In your pockets: your first steps as a young investor

Where to start when you want to manage your investments on your own? We explain to you.

Newbie investors have many free resources online to learn more and make their investments. Just be methodical.

Any seasoned investor will tell you that the financial markets are above all a matter of emotions for investors. You have to get to know them and manage them properly.

You must first establish your investor profile. What do you want to accomplish with your investments: become a millionaire at 30, buy a house or travel the world in retirement?

You must also establish your level of risk tolerance: are you the type to take refuge under your bed when the markets take a hit or, on the contrary, to buy new shares when things are bad on the stock market? Are you looking for the next Facebook or do you like well-established companies that deliver unadorned but steady returns?

Because many investors succumb to the “herd effect”: they buy and sell when the multitude does the same. However, success often comes when you do the opposite!

We must therefore not let ourselves be influenced by media noise or social networks. We set clear savings goals and let time play in our favour. Because the younger you are, the more you achieve good long-term returns thanks to the magic of compound interest.

Basic tools

The next step is to set up an automatic weekly or payroll transfer to your TFSA or RRSP account (or both, if possible).
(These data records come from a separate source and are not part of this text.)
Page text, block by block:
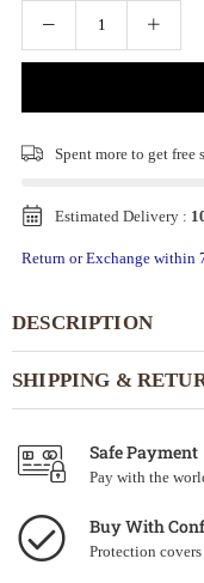
Spent more to get free
Estimated Delivery :
Return or Exchange within
DESCRIPTION
SHIPPING &
Safe Payment
Pay with the
Buy With
Protection covers
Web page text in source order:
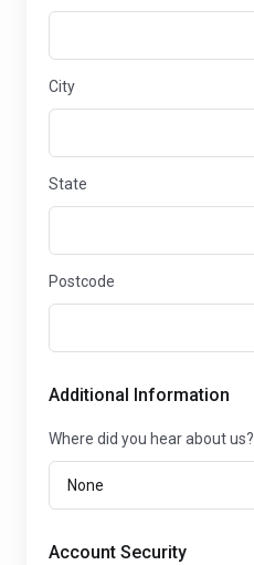
City
State
Postcode
Additional Information
Where did you hear about us?
Account Security

Even small amounts can make you rich: saving $50 a week for 20 years will generate a war chest of $89,335.53 (with an anticipated annual return of 5%). An 18-year-old who contributes the annual maximum allowed ($6,000, or $115.38 per week) to his TFSA will be a millionaire at age 57.

On the other hand, to manage your investments yourself, you must open an account with a discount broker. Several have eliminated transaction fees, such as Desjardins (Disnat), National Bank Direct Brokerage and Wealthsimple.
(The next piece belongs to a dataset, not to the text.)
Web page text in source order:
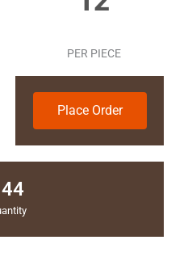
PER PIECE
Place Order
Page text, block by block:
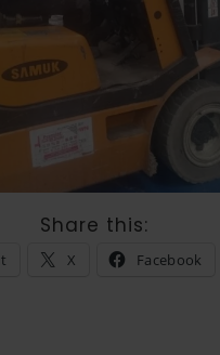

Then, we acquire a starting capital. Most young do-it-yourself investors start with $500, $1000 or $2000.

Document yourself

Warren Buffett, who is considered the greatest living investor, repeats that he does not invest in companies whose business model, products or services he does not understand. This advice is worth gold.

Another key to success: we are constantly documenting ourselves. We consult the annual reports of the companies that attract our attention and websites or specialized media, such as SEDAR, EDGAR, Investopedia, The Motley Fool, Forbes, Bloomberg and the Autorité des marchés financiers (AMF)…
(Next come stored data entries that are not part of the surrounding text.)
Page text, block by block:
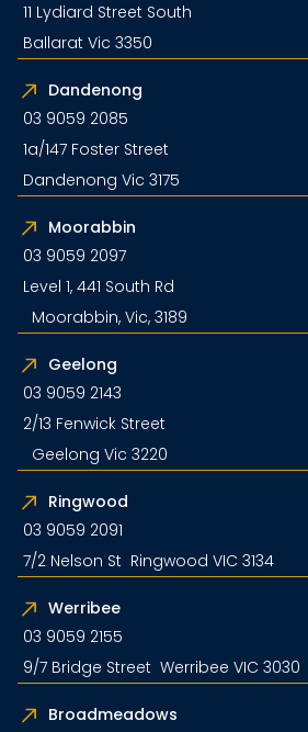
11 Lydiard Street South
Ballarat Vic 3350
Dandenong
03 9059 2085
1a/147 Foster Street
Dandenong Vic 3175
Moorabbin
03 9059 2097
Level 1, 441 South Rd
Moorabbin, Vic, 3189
Geelong
03 9059 2143
2/13 Fenwick Street
Geelong Vic 3220
Ringwood
03 9059 2091
7/2 Nelson St Ringwood VIC 3134
Werribee
03 9059 2155
9/7 Bridge Street Werribee VIC 3030
Broadmeadows
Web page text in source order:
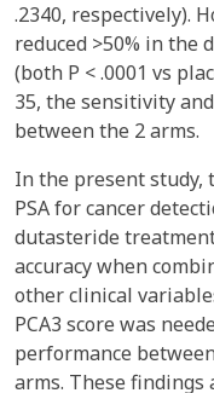
.2340, respectively).
reduced >50% in the
(both P < .0001 vs
35, the sensitivity
between the 2 arms.
In the present study,
PSA for cancer
dutasteride
accuracy when
other clinical
PCA3 score was
performance
arms. These

Tutorials offered by discount brokers are also used. You can also take courses, such as bourstad.ca or Bourse101.com.

Finally, you distribute your portfolio intelligently by applying the principle of not putting all your eggs in one basket. We distinguish between the different types of investments (stocks, bonds, mutual funds, ETFs, labour-sponsored funds, etc.) and we invest by applying a geographical and sectoral distribution to minimize the risk.

ADVICE

  • The Canadian and American stock exchanges represent only a small part of the planetary financial markets. It may be alluring to invest in trendy companies like Tesla, Alphabet (Google) or Canopy Growth, or familiar brands like Metro or Quebecor, but the world is big. Companies based elsewhere in the world that we have never heard of often represent remarkable investments.
  • Normally, at the beginning, we devote at least an hour a day to our investments. After a few months, you can allocate your Saturday morning, for example…
  • You can also learn in a group, with an investment club like Actif.net. We benefit from specialist advice and the emulation effect is unparalleled!
  • Read my guide Online brokerage, Small guide for independent investors at Editions du Log.